▶ **Data records**:
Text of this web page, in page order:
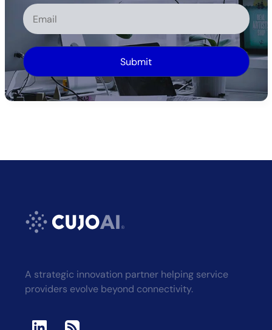
Alternative:
A strategic innovation partner helping service
providers evolve beyond connectivity.
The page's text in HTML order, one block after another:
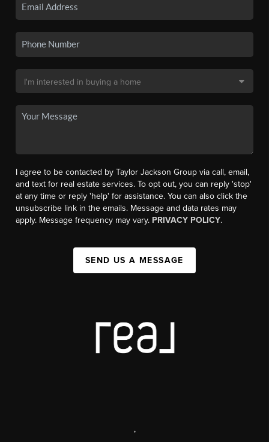
I agree to be contacted by Taylor Jackson Group via call, email,
and text for real estate services. To opt out, you can reply 'stop'
at any time or reply 'help' for assistance. You can also click the
unsubscribe link in the emails. Message and data rates may
apply. Message frequency may vary. PRIVACY POLICY.
SEND US A MESSAGE
,
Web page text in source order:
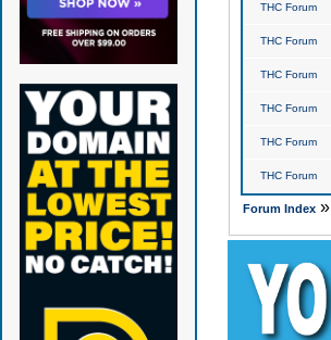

▶ **About this exercise**: All entries above should be printed exactly, though without their pictures.

▶ **Task response**:
Text of this web page, in page order:
Alternative:
A strategic innovation partner helping service
providers evolve beyond connectivity.
The page's text in HTML order, one block after another:
I agree to be contacted by Taylor Jackson Group via call, email,
and text for real estate services. To opt out, you can reply 'stop'
at any time or reply 'help' for assistance. You can also click the
unsubscribe link in the emails. Message and data rates may
apply. Message frequency may vary. PRIVACY POLICY.
SEND US A MESSAGE
,
Web page text in source order:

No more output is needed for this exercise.